Predictions information

  • ID Preferred prediction’s ID gives information about used model and data set (e.g. M1.train, M2.valid)
  • Name Name should gives short description about data used for predictions (e.g. Training set, Validation set)
  • Model Model links predictions to the model
  • Type Type can be “training”, “validation” or “testing”.
    • training - Predictions for a data set used for the model development
    • validation – Model benchmarking and making predictions on known chemical systems
    • testing - Making predictions on unknown chemical systems
  • Application Application refers to software and its version which was used for modelling (e.g.
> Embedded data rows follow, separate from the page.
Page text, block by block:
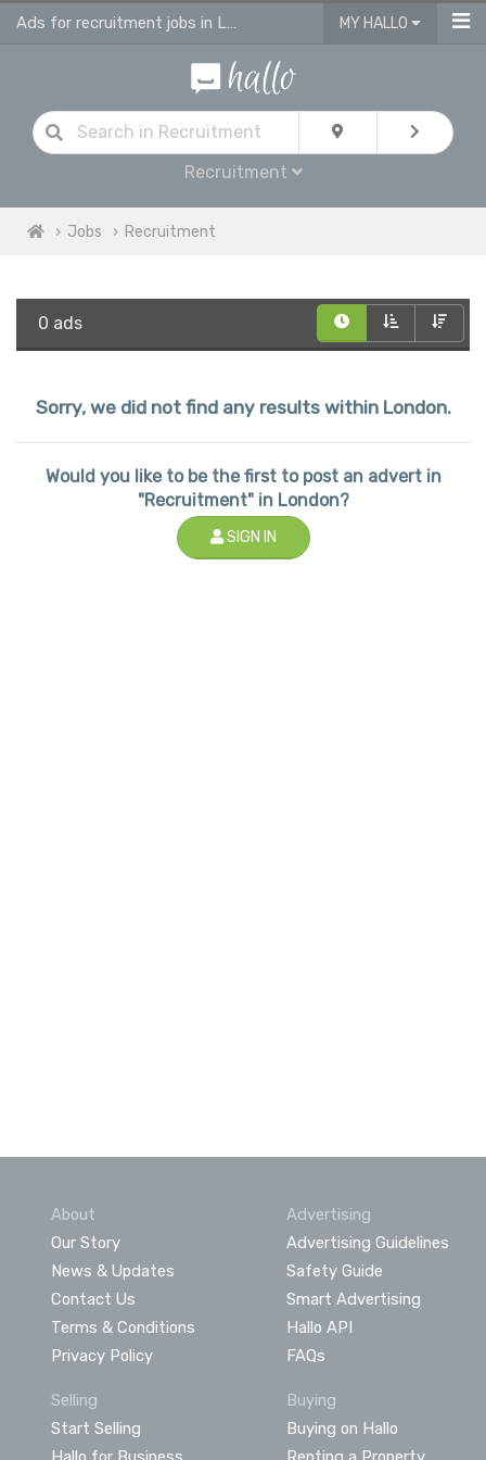
Ads for recruitment jobs in London MY HALLO
Recruitment
Jobs Recruitment
0 ads
Sorry, we did not find any results within London.
Would you like to be the first to post an advert in
"Recruitment" in London?
SIGN IN
About
Our Story
News & Updates
Contact Us
Terms & Conditions
Privacy Policy
Advertising
Advertising Guidelines
Safety Guide
Smart Advertising
Hallo API
FAQs
Selling
Start Selling
Buying
Buying on Hallo
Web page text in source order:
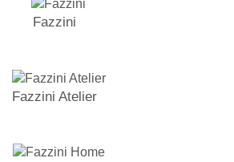
Fazzini
Fazzini Atelier
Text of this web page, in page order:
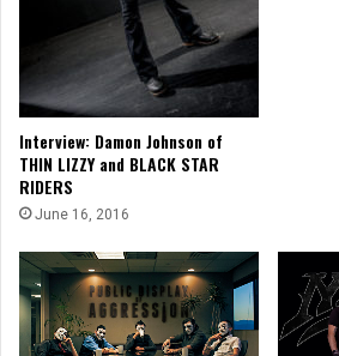
Interview: Damon Johnson of
THIN LIZZY and BLACK STAR
RIDERS
June 16, 2016
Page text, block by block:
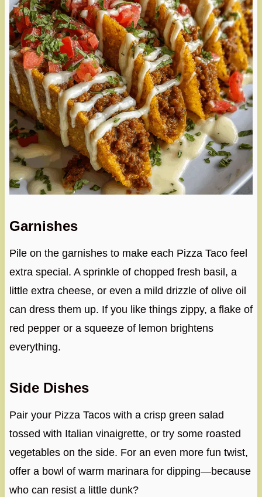
Garnishes
Pile on the garnishes to make each Pizza Taco feel
extra special. A sprinkle of chopped fresh basil, a
little extra cheese, or even a mild drizzle of olive oil
can dress them up. If you like things zippy, a flake of
red pepper or a squeeze of lemon brightens
everything.
Side Dishes
Pair your Pizza Tacos with a crisp green salad
tossed with Italian vinaigrette, or try some roasted
vegetables on the side. For an even more fun twist,
offer a bowl of warm marinara for dipping—because
who can resist a little dunk?
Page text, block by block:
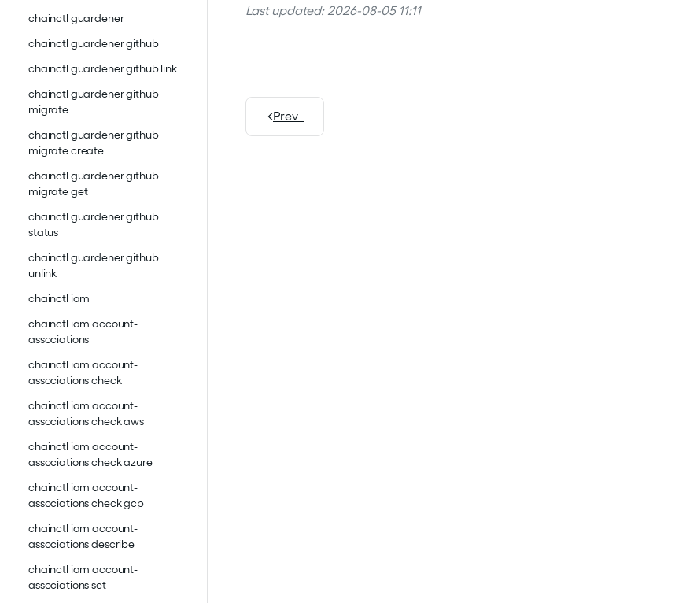
chainctl guardener
chainctl guardener github
chainctl guardener github link
chainctl guardener github
migrate
chainctl guardener github
migrate create
chainctl guardener github
migrate get
chainctl guardener github
status
chainctl guardener github
unlink
chainctl iam
chainctl iam account-
associations
chainctl iam account-
associations check
chainctl iam account-
associations check aws
chainctl iam account-
associations check azure
chainctl iam account-
associations check gcp
chainctl iam account-
associations describe
chainctl iam account-
associations set
Last updated: 2026-08-05 11:11
Prev

Random Forest 4.6-7)
  • UCUM If property has an unit it must be represented as UCUM http://unitsofmeasure.org/ucum.html
  • BibTeX BibTeX contains information from where predictions originate.

API for QsarDB


Predictor service

Predictor service performs a single prediction with a (Q)SAR model deposited to QsarDB repository.

Resource URL:

http://qsardb.org/repository/service/predictor/{handle}/models/{model}?{structure}

Parameters

Name Parameter description
handle QsarDB repository handle for a deposited QDB archive
model model identifier in the QDB archive
structure chemical structure in SMILES or InChI representation

Example request

http://qsardb.org/repository/service/predictor/10967/104/models/rf?CC(=O)O

Notes

Currently this functionality is supported only for a limited set of models that use Chemistry Development Kit descriptors:

Handle Model ID QDB archive
10967/104 rf Lang, Andrew SID; Bradley, Jean-Claude ONS Melting Point Model 010.
10967/103 rf Lang, Andrew SID; Bradley, Jean-Claude Abraham descriptor L.
10967/102 rf Lang, Andrew SID; Bradley, Jean-Claude Abraham descriptor V.
10967/101 rf Lang, Andrew SID; Bradley, Jean-Claude Abraham descriptor B.
10967/100 rf Lang, Andrew SID; Bradley, Jean-Claude Abraham descriptor A.
10967/99 rf Lang, Andrew SID; Bradley, Jean-Claude Abraham descriptor S.
10967/98 rf Lang, Andrew SID; Bradley, Jean-Claude Abraham descriptor E.
10967/97 rf Lang, Andrew SID; Bradley, Jean-Claude Abraham model solvent coefficient v.
10967/96 rf Lang, Andrew SID; Bradley, Jean-Claude Abraham model solvent coefficient b.
10967/95 rf Lang, Andrew SID; Bradley, Jean-Claude Abraham model solvent coefficient a.
10967/94 rf Lang, Andrew SID; Bradley, Jean-Claude Abraham model solvent coefficient s.
10967/93 rf Lang, Andrew SID; Bradley, Jean-Claude Abraham model solvent coefficient e.
10967/6 rf Lang, Andrew SID; Bradley, Jean-Claude Abraham model solvent coefficient c.